Please join us and our friends at the Columbia Club of DC in this timely conversation as Professor Stephen Biddle discusses Afghanistan.
He will share insights on why more than $2 trillion and thousands of lost lives failed to preserve an allied government in Kabul after 20 years.
Professor Biddle will compare Afghanistan's war with previous US military engagements and offer his take on lessons learned.
Time will be allocated for Q&A.
Stephen Biddle is Professor of International and Public Affairs at Columbia University, a member of the Arnold A. Saltzman Institute of War and Peace Studies, and Adjunct Senior Fellow for Defense Policy at the Council on Foreign Relations. He has served on the Defense Department’s Defense Policy Board, on General David Petraeus’ Joint Strategic Assessment Team in Baghdad in 2007, as a Senior Advisor to the Central Command Assessment Team in Washington in 2008-9, as a member of General Stanley McChrystal’s Initial Strategic Assessment Team in Kabul in 2009, and on a variety of other government advisory panels and analytical teams. Biddle lectures regularly at the U.S. Army War College and other military schools, and has presented testimony before congressional committees on issues relating to the wars in Iraq, Afghanistan, and Syria; force planning; conventional net assessment; and European arms control. Biddle’s book Military Power: Explaining Victory and Defeat in Modern Battle (Princeton University Press, 2004) won four prizes, including the Council on Foreign Relations Arthur Ross Award Silver Medal for 2005, and the 2005 Huntington Prize from the Harvard University Olin Institute for Strategic Studies. His other publications include scholarly papers in International Security, Security Studies, The Journal of Strategic Studies, The Journal of Politics, The Journal of Conflict Resolution, International Studies Quarterly, and other academic journals; shorter pieces on military topics in Foreign Affairs, The New York Times, The Washington Post, The Wall Street Journal, The Atlantic Monthly, The New Republic, The American Interest, The National Interest, and other news and opinion outlets; and 31 NATO and U.S. government sponsored reports and monographs.

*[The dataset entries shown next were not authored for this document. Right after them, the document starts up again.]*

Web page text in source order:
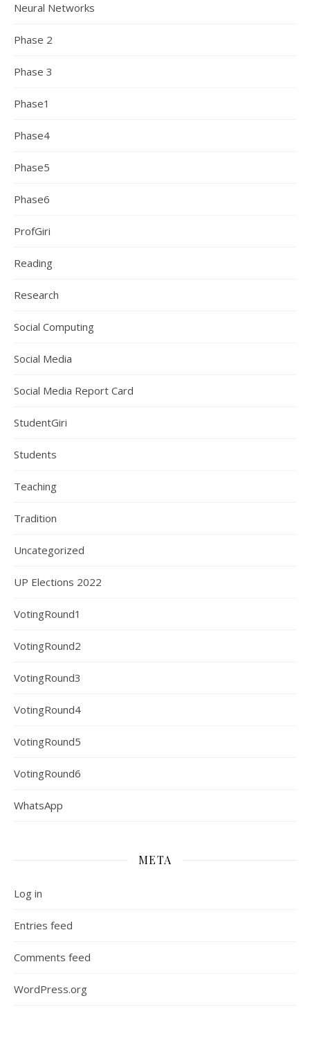
Neural Networks
Phase 2
Phase 3
Phase1
Phase4
Phase5
Phase6
ProfGiri
Reading
Research
Social Computing
Social Media
Social Media Report Card
StudentGiri
Students
Teaching
Tradition
Uncategorized
UP Elections 2022
VotingRound1
VotingRound2
VotingRound3
VotingRound4
VotingRound5
VotingRound6
WhatsApp
META
Log in
Entries feed
Comments feed
WordPress.org
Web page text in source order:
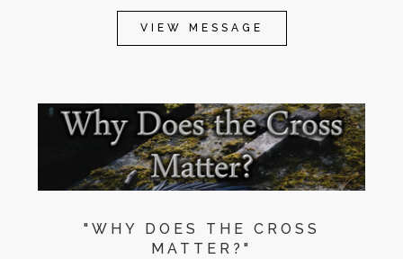
VIEW MESSAGE
"WHY DOES THE CROSS
MATTER?"
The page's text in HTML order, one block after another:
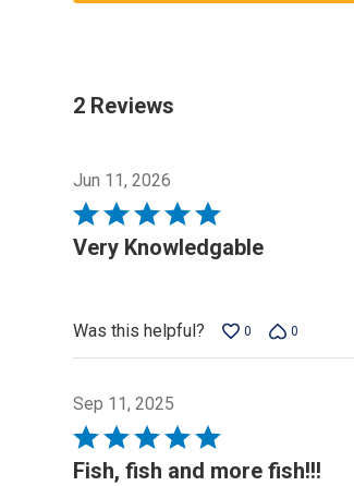
2 Reviews
Jun 11, 2026
Rated
5
Very Knowledgable
Was this helpful? 0 0
Sep 11, 2025
Rated
5
Fish, fish and more fish!!!
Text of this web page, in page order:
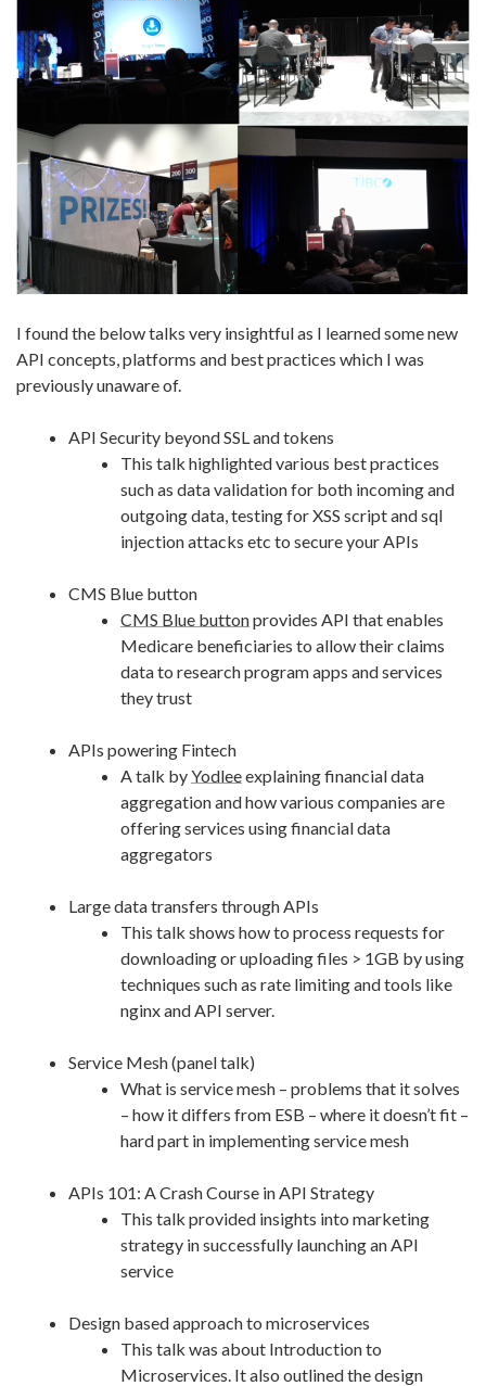
I found the below talks very insightful as I learned some new
API concepts, platforms and best practices which I was
previously unaware of.
API Security beyond SSL and tokens
This talk highlighted various best practices
such as data validation for both incoming and
outgoing data, testing for XSS script and sql
injection attacks etc to secure your APIs
CMS Blue button
CMS Blue buttonprovides API that enables
Medicare beneficiaries to allow their claims
data to research program apps and services
they trust
APIs powering Fintech
A talk byYodleeexplaining financial data
aggregation and how various companies are
offering services using financial data
aggregators
Large data transfers through APIs
This talk shows how to process requests for
downloading or uploading files > 1GB by using
techniques such as rate limiting and tools like
nginx and API server.
Service Mesh (panel talk)
What is service mesh – problems that it solves
– how it differs from ESB – where it doesn’t fit –
hard part in implementing service mesh
APIs 101: A Crash Course in API Strategy
This talk provided insights into marketing
strategy in successfully launching an API
service
Design based approach to microservices
This talk was about Introduction to
Microservices. It also outlined the design
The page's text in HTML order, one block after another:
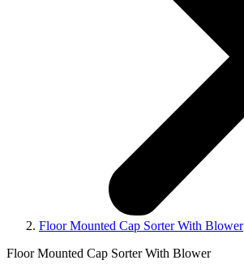
Floor Mounted Cap Sorter With Blower
Floor Mounted Cap Sorter With Blower
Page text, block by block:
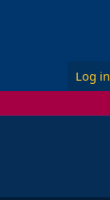
Log in
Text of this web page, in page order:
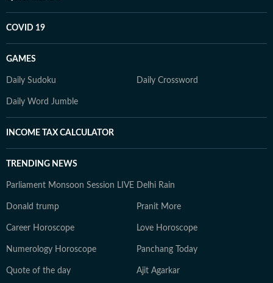
COVID 19
GAMES
Daily Sudoku Daily Crossword
Daily Word Jumble
INCOME TAX CALCULATOR
TRENDING NEWS
Parliament Monsoon Session LIVE Delhi Rain
Donald trump Pranit More
Career Horoscope Love Horoscope
Numerology Horoscope Panchang Today
Quote of the day Ajit Agarkar
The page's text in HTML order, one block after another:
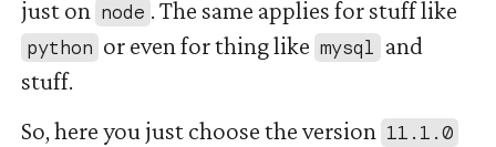
just on node . The same applies for stuff like
python or even for thing like mysql and
stuff.
So, here you just choose the version 11.1.0
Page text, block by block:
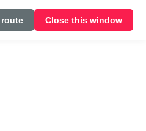
Close this window
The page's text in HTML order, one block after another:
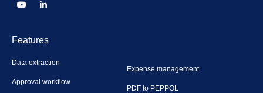
Features
Data extraction
Approval workflow
Expense management
PDF to PEPPOL
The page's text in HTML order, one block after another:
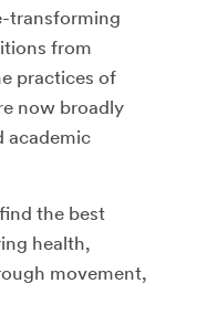
transforming
from
practices of
now broadly
academic
the best
health,
movement,
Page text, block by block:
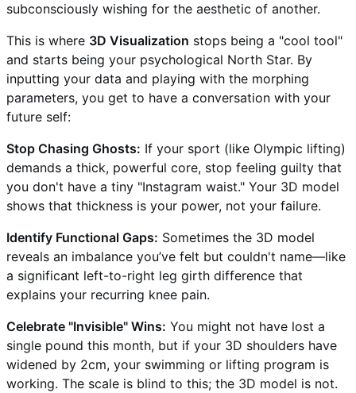
subconsciously wishing for the aesthetic of another.
This is where 3D Visualization stops being a "cool tool"
and starts being your psychological North Star. By
inputting your data and playing with the morphing
parameters, you get to have a conversation with your
future self:
Stop Chasing Ghosts: If your sport (like Olympic lifting)
demands a thick, powerful core, stop feeling guilty that
you don't have a tiny "Instagram waist." Your 3D model
shows that thickness is your power, not your failure.
Identify Functional Gaps: Sometimes the 3D model
reveals an imbalance you’ve felt but couldn't name—like
a significant left-to-right leg girth difference that
explains your recurring knee pain.
Celebrate "Invisible" Wins: You might not have lost a
single pound this month, but if your 3D shoulders have
widened by 2cm, your swimming or lifting program is
working. The scale is blind to this; the 3D model is not.
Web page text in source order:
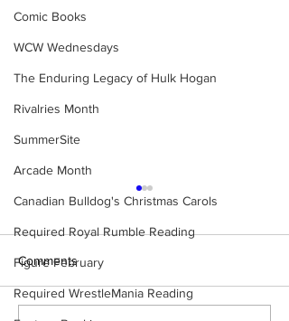
Comic Books
WCW Wednesdays
The Enduring Legacy of Hulk Hogan
Rivalries Month
SummerSite
Arcade Month
Canadian Bulldog's Christmas Carols
Required Royal Rumble Reading
Figure February
Required WrestleMania Reading
Comments
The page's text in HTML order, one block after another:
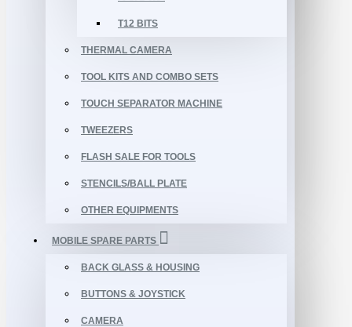
T12 BITS
THERMAL CAMERA
TOOL KITS AND COMBO SETS
TOUCH SEPARATOR MACHINE
TWEEZERS
FLASH SALE FOR TOOLS
STENCILS/BALL PLATE
OTHER EQUIPMENTS
MOBILE SPARE PARTS
BACK GLASS & HOUSING
BUTTONS & JOYSTICK
CAMERA
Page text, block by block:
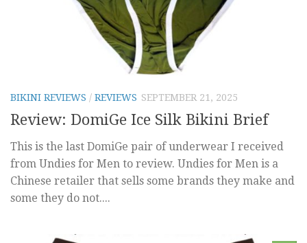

Before joining the Columbia faculty in fall 2018 Biddle was Professor of Political Science and International Affairs at George Washington University, and has held the Elihu Root chair in military studies at the U.S. Army War College Strategic Studies Institute (SSI) and the Roger Hertog Senior Fellowship at the Council on Foreign Relations. He co-directs the Columbia University Summer Workshop on the Analysis of Military Operations and Strategy (SWAMOS), and has held held teaching and research positions at the University of North Carolina at Chapel Hill, the Institute for Defense Analyses (IDA), and Harvard University’s Belfer Center for Science and International Affairs (BCSIA). Biddle was awarded the U.S. Army Superior Civilian Service Medal in 2003 and again in 2006, and was presented with the U.S. Army Commander’s Award for Public Service in Baghdad in 2007. His research has won Barchi, Rist, and Impact Prizes from the Military Operations Research Society. He holds AB, MPP, and Ph.D. degrees, all from Harvard University. Biddle is married to Professor Tami Davis Biddle of the U.S. Army War College, has one daughter, and lives in Manhattan and Carlisle, Pennsylvania.